• [YOUR OBJECTIVE]:
Retype exactly what appears below from the line containing "Phone: 615-495-6822" down to the line containing "Enter your details", keeping both end lines. Do not include pictures.

• [MATERIAL FOR THE TASK]:

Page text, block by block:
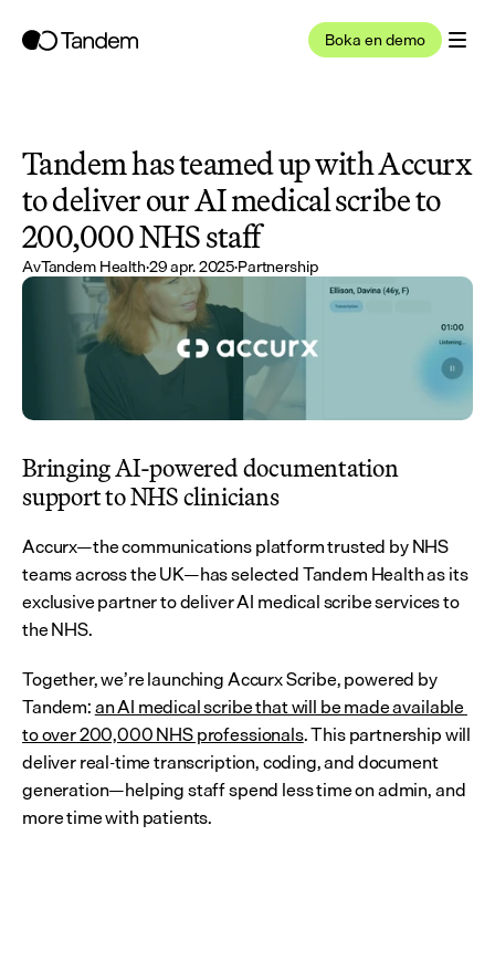
Boka en demo
Tandem has teamed up with Accurx
to deliver our AI medical scribe to
200,000 NHS staff
AvTandem Health·29 apr. 2025·Partnership
Bringing AI-powered documentation
support to NHS clinicians
Accurx—the communications platform trusted by NHS
teams across the UK—has selected Tandem Health as its
exclusive partner to deliver AI medical scribe services to
the NHS.
Together, we’re launching Accurx Scribe, powered by
Tandem: an AI medical scribe that will be made available
to over 200,000 NHS professionals. This partnership will
deliver real-time transcription, coding, and document
generation—helping staff spend less time on admin, and
more time with patients.
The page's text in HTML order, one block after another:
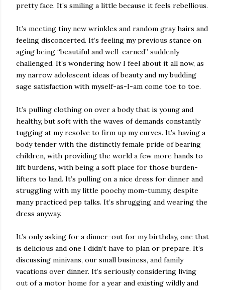
pretty face. It’s smiling a little because it feels rebellious.
It’s meeting tiny new wrinkles and random gray hairs and
feeling disconcerted. It’s feeling my previous stance on
aging being “beautiful and well-earned” suddenly
challenged. It’s wondering how I feel about it all now, as
my narrow adolescent ideas of beauty and my budding
sage satisfaction with myself-as-I-am come toe to toe.
It’s pulling clothing on over a body that is young and
healthy, but soft with the waves of demands constantly
tugging at my resolve to firm up my curves. It’s having a
body tender with the distinctly female pride of bearing
children, with providing the world a few more hands to
lift burdens, with being a soft place for those burden-
lifters to land. It’s pulling on a nice dress for dinner and
struggling with my little poochy mom-tummy, despite
many practiced pep talks. It’s shrugging and wearing the
dress anyway.
It’s only asking for a dinner-out for my birthday, one that
is delicious and one I didn’t have to plan or prepare. It’s
discussing minivans, our small business, and family
vacations over dinner. It’s seriously considering living
out of a motor home for a year and existing wildly and
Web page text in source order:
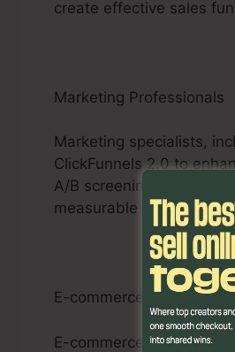
create effective sales
Marketing Professionals
Marketing specialists,
ClickFunnels 2.0 to
A/B screening
measurable results for
E-commerce Businesses
E-commerce
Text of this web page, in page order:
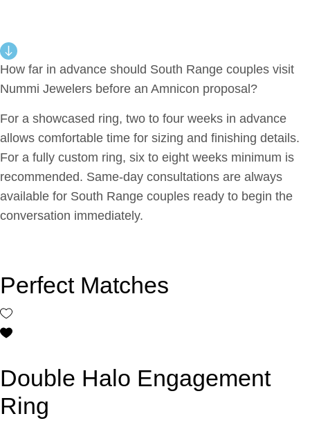
How far in advance should South Range couples visit
Nummi Jewelers before an Amnicon proposal?
For a showcased ring, two to four weeks in advance
allows comfortable time for sizing and finishing details.
For a fully custom ring, six to eight weeks minimum is
recommended. Same-day consultations are always
available for South Range couples ready to begin the
conversation immediately.
Perfect Matches
Double Halo Engagement
Ring
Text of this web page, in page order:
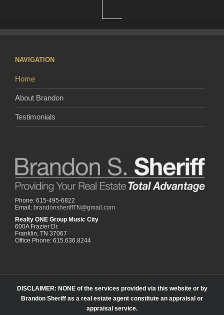
NAVIGATION
Home
About Brandon
Testimonials
Phone: 615-495-6822
Email: brandonsheriffTN@gmail.com
Realty ONE Group Music City
600A Frazier Dr.
Franklin, TN 37067
Office Phone: 615.636.8244
DISCLAIMER: NONE of the services provided via this website or by
Brandon Sheriff as a real estate agent constitute an appraisal or
appraisal service.
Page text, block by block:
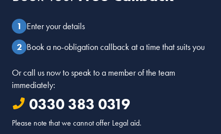
Enter your details
Book a no-obligation callback at a time that suits you
Or call us now to speak to a member of the team
immediately:
0330 383 0319
Please note that we cannot offer Legal aid.
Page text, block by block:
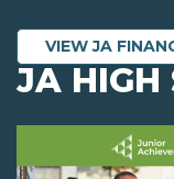
VIEW JA
JA HIGH
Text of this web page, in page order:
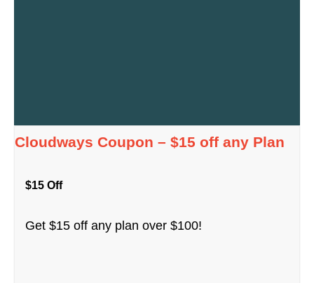
Cloudways Coupon – $15 off any Plan
$15 Off
Get $15 off any plan over $100!
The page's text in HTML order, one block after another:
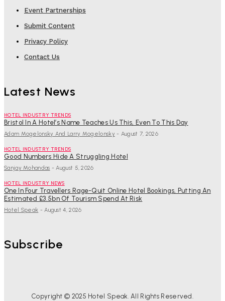
Event Partnerships
Submit Content
Privacy Policy
Contact Us
Latest News
HOTEL INDUSTRY TRENDS
Bristol In A Hotel’s Name Teaches Us This, Even To This Day
Adam Mogelonsky And Larry Mogelonsky - August 7, 2026
HOTEL INDUSTRY TRENDS
Good Numbers Hide A Struggling Hotel
Sanjay Mohandas - August 5, 2026
HOTEL INDUSTRY NEWS
One In Four Travellers Rage-Quit Online Hotel Bookings, Putting An
Estimated £3.5bn Of Tourism Spend At Risk
Hotel Speak - August 4, 2026
Subscribe
Copyright © 2025 Hotel Speak. All Rights Reserved.
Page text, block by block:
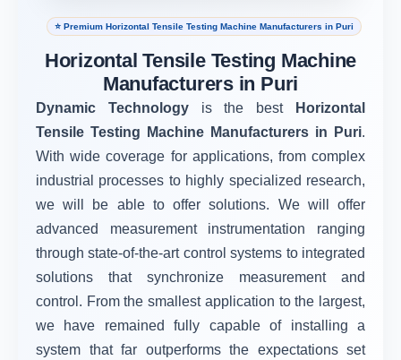
⭐ Premium Horizontal Tensile Testing Machine Manufacturers in Puri
Horizontal Tensile Testing Machine
Manufacturers in Puri
Dynamic Technologyis the best
Horizontal
Tensile Testing Machine Manufacturers in Puri.
With wide coverage for applications, from complex
industrial processes to highly specialized research,
we will be able to offer solutions. We will offer
advanced measurement instrumentation ranging
through state-of-the-art control systems to integrated
solutions that synchronize measurement and
control. From the smallest application to the largest,
we have remained fully capable of installing a
system that far outperforms the expectations set
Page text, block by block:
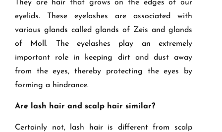
They are hair that grows on the edges of our
eyelids. These eyelashes are associated with
various glands called glands of Zeis and glands
of Moll. The eyelashes play an extremely
important role in keeping dirt and dust away
from the eyes, thereby protecting the eyes by
forming a hindrance.
Are lash hair and scalp hair similar?
Certainly not, lash hair is different from scalp
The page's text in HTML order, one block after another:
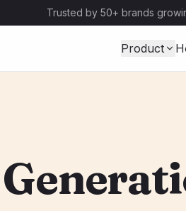
Trusted by 50+ brands
Product
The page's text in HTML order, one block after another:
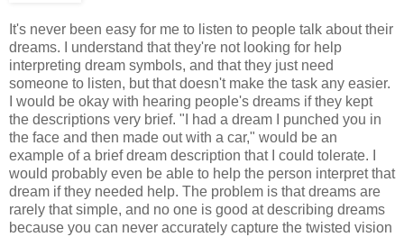
It's never been easy for me to listen to people talk about their
dreams. I understand that they're not looking for help
interpreting dream symbols, and that they just need
someone to listen, but that doesn't make the task any easier.
I would be okay with hearing people's dreams if they kept
the descriptions very brief. "I had a dream I punched you in
the face and then made out with a car," would be an
example of a brief dream description that I could tolerate. I
would probably even be able to help the person interpret that
dream if they needed help. The problem is that dreams are
rarely that simple, and no one is good at describing dreams
because you can never accurately capture the twisted vision
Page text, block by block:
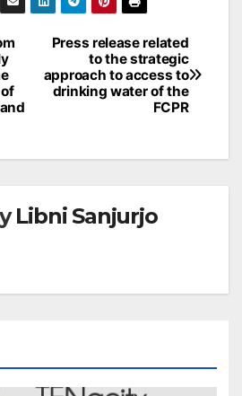
Press release related
to the strategic
approach to access to
drinking water of the
FCPR
Libni Sanjurjo
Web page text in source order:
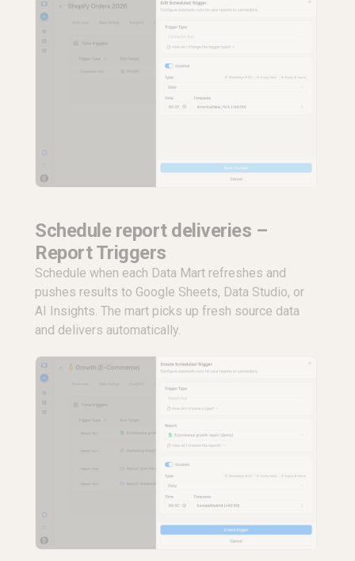
Schedule report deliveries –
Report Triggers
Schedule when each Data Mart refreshes and
pushes results to Google Sheets, Data Studio, or
AI Insights. The mart picks up fresh source data
and delivers automatically.
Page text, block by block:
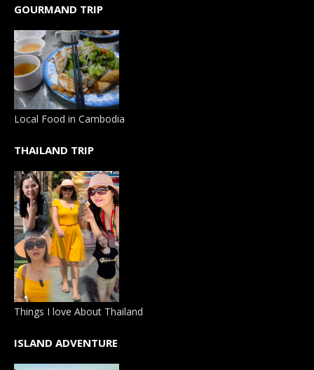
GOURMAND TRIP
Local Food in Cambodia
THAILAND TRIP
Things I love About Thailand
ISLAND ADVENTURE
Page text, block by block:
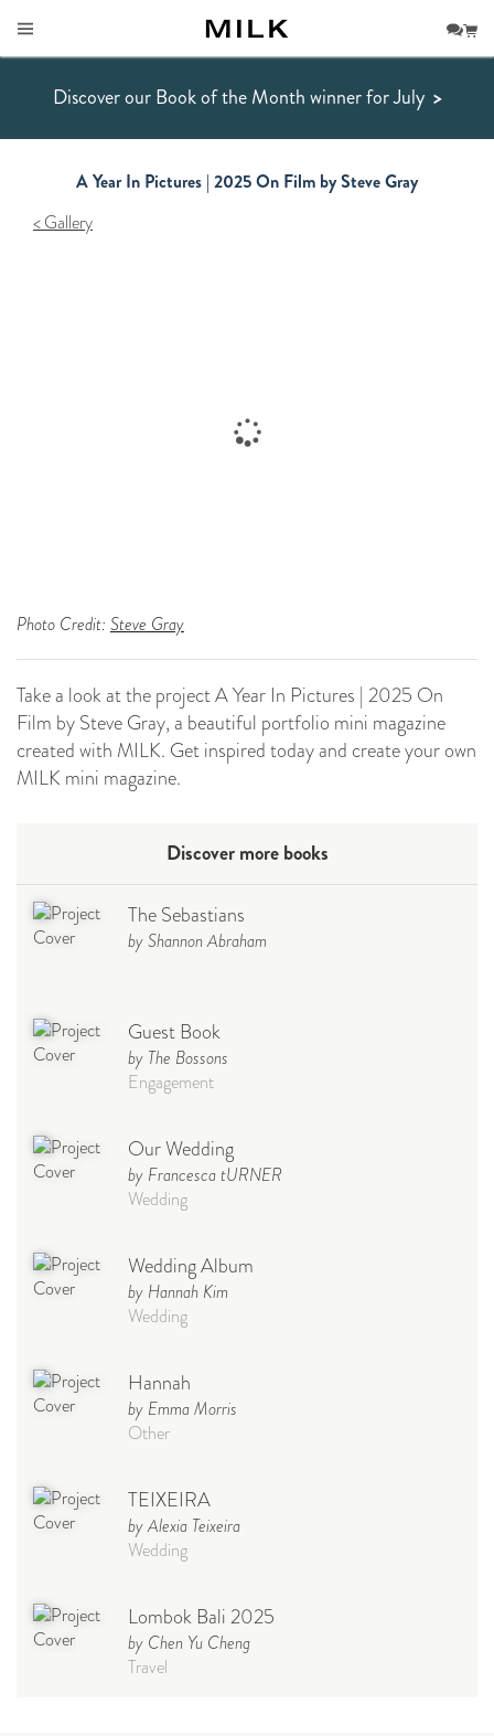
Discover our Book of the Month winner for July >
A Year In Pictures | 2025 On Film by Steve Gray
Gallery
Photo Credit: Steve Gray
Take a look at the project A Year In Pictures | 2025 On
Film by Steve Gray, a beautiful portfolio mini magazine
created with MILK. Get inspired today and create your own
MILK mini magazine.
Discover more books
The Sebastians
by Shannon Abraham
Guest Book
by The Bossons
Engagement
Our Wedding
by Francesca tURNER
Wedding
Wedding Album
by Hannah Kim
Wedding
Hannah
by Emma Morris
Other
TEIXEIRA
by Alexia Teixeira
Wedding
Lombok Bali 2025
by Chen Yu Cheng
Travel
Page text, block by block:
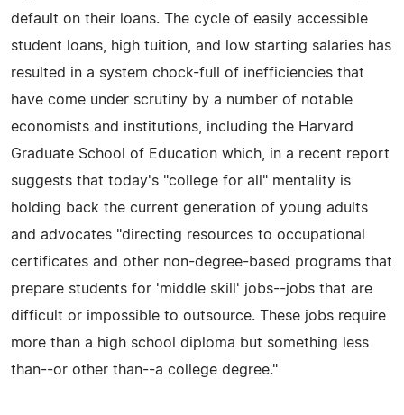
default on their loans. The cycle of easily accessible
student loans, high tuition, and low starting salaries has
resulted in a system chock-full of inefficiencies that
have come under scrutiny by a number of notable
economists and institutions, including the Harvard
Graduate School of Education which, in a recent report
suggests that today's "college for all" mentality is
holding back the current generation of young adults
and advocates "directing resources to occupational
certificates and other non-degree-based programs that
prepare students for 'middle skill' jobs--jobs that are
difficult or impossible to outsource. These jobs require
more than a high school diploma but something less
than--or other than--a college degree."
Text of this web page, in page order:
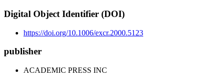
Digital Object Identifier (DOI)
https://doi.org/10.1006/excr.2000.5123
publisher
ACADEMIC PRESS INC
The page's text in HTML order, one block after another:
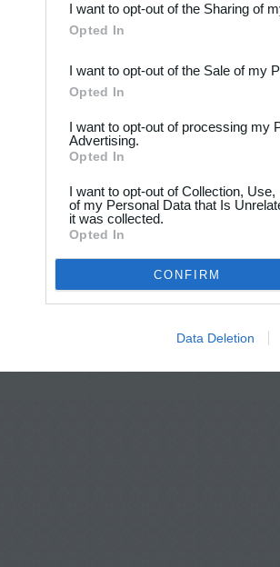
Downstream Participants
third parties.
I want to opt-out of the Sharing of
Opted In
I want to opt-out of the Sale of my
Opted In
I want to opt-out of processing my
Advertising.
Opted In
I want to opt-out of Collection,
of my Personal Data that Is
it was collected.
Opted In
CONFIRM
Data Deletion
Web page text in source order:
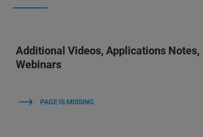
Additional Videos, Applications Notes,
Webinars
PAGE IS MISSING
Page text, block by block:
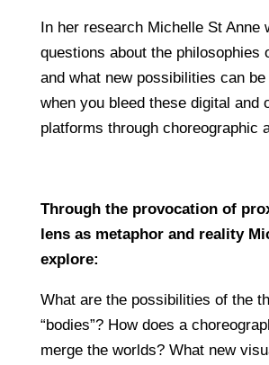
In her research Michelle St Anne
questions about the philosophies
and what new possibilities can
when you bleed these digital and
platforms through choreographic
Through the provocation of
lens as metaphor and reality
explore:
What are the possibilities of the
“bodies”? How does a
merge the worlds? What new
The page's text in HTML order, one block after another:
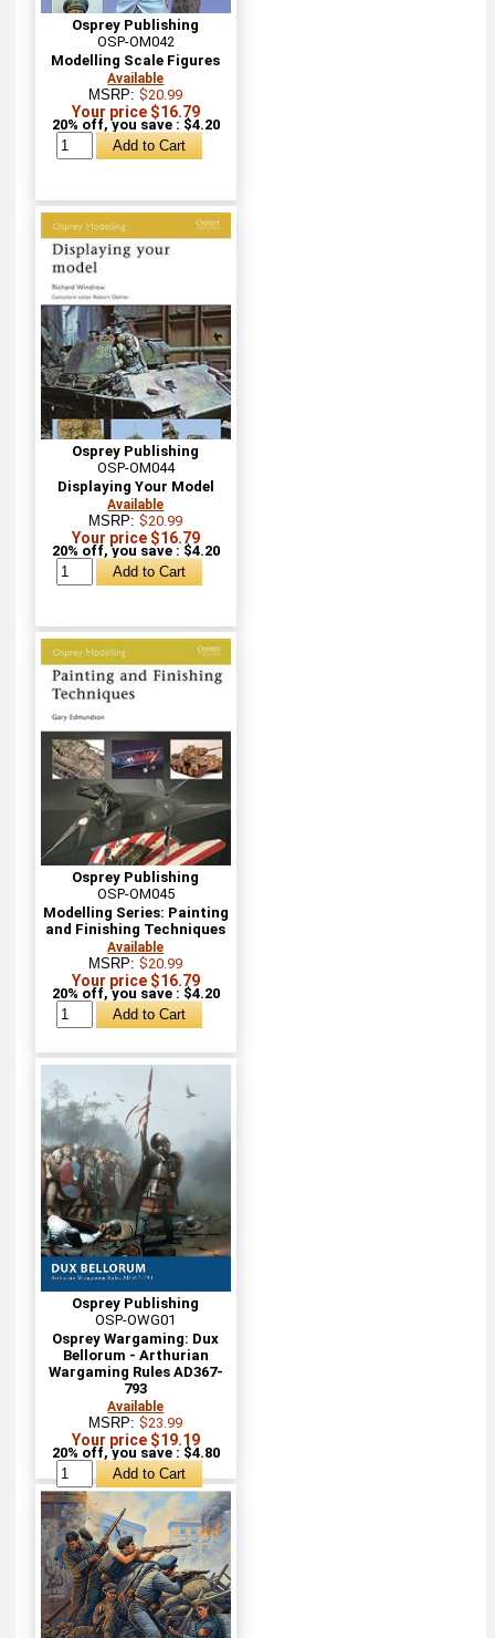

• [RESULT BELOW]:
Phone: 615-495-6822
Email: brandonsheriffTN@gmail.com
Realty ONE Group Music City
600A Frazier Dr.
Franklin, TN 37067
Office Phone: 615.636.8244
DISCLAIMER: NONE of the services provided via this website or by
Brandon Sheriff as a real estate agent constitute an appraisal or
appraisal service.
Page text, block by block:
Enter your details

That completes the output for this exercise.